Television watchers of a certain generation look back upon the glory days of CHUM Media and MuchMusic wistfully. With their FU Network, the Kerzners aim to bring back some of the era’s edge, informality and sense of community. “There’s something missing in Canadian media,” says Steven Kerzner, in a voice considerably smoother than the one used by his puppet persona. “The CHUM vibe is gone. That whole MuchMusic, relatable, peer-level Canadian voice is something people miss.”

Savvy and outspoken, the Kerzners are nobody’s puppets. At their east-end headquarters recently, they spoke to The Globe and Mail about the durable appeal of a green-haired big-mouth and the voices that need to be heard today.


Steven Kerzner: Ed started out as Vaudeville, shticky stuff. Then we found that there’s tremendous license using a character to address human concerns. When it’s The Simpsons or when it’s Ed the Sock, there’s a lot of potential to get past people’s barriers and get them to look at issues in the vernacular and with a sense of humour. That’s what MuchMusic was. That’s what the FU Network is going to be. It’s your thoughts out loud. It’s people talking, laughing and using that license that we have.
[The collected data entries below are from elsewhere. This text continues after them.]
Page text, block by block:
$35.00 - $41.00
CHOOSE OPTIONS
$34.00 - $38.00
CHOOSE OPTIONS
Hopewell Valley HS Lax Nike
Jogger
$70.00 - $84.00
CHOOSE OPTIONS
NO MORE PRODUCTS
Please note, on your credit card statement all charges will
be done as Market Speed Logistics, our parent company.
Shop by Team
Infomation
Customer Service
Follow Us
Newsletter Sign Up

Liana Kerzner: Here was this tell-it-like-it-is puppet. You didn’t always agree with him. Sure, at times, he offended you. But you got the sense that someone was telling you what they really thought.
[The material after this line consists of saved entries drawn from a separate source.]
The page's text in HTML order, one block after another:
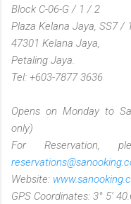
Block C-06-G / 1 / 2
Plaza Kelana Jaya, SS7 /
47301 Kelana Jaya,
Petaling Jaya.
Tel: +603-7877 3636
Opens on Monday to
only)
For Reservation,
Website:
GPS Coordinates: 3° 5’

Steven: He wasn’t intending to offend. It wasn’t stuff to offend. It was stuff that may offend.

Liana: Also, people are always looking for something that is not going to fail them. And Ed has always been Ed. It’s a big voice, small guy. He never comes across as a bully. I think every generation is looking for an authentic point of view from someone who seems to know more than you, but isn’t looking down at you.

Steven: I think Ed is a megaphone for the things people think but are afraid to say. But also, Ed is a mirror. He’s a mirror that is held up to society, but that doesn’t make people look ugly. It sees them in all their imperfections, but finds beauty in those imperfections. This is us, but we’re alright. This is what we think. And where’s the fun nowadays online? Everything is outrage. We want to change that. We don’t have to hate each other. We don’t have to beat each other down.

Liana: And it’s not just Ed the Sock. I think there’s a thirst for the old MuchMusic vibe. And that vibe is on the Internet. People want less-produced and more authentic. People want an online place to go and get quality content … We’re caught in this drama loop. The YouTube algorithm doesn’t seem to be serving anyone but YouTube.

Steven: The stuff we were doing on Much was the internet before the internet. It was YouTube before YouTube. It was authentic. It was inexpensive. It was relatable. But it was ahead of its time. It was predictive of what mass audiences really want. With the technology now, we have the potential of what was there and we’ll be able to grow it even more. So, we’ve decided to bring it back, but in a modern form. And Ed is sort of the spirit animal of the network.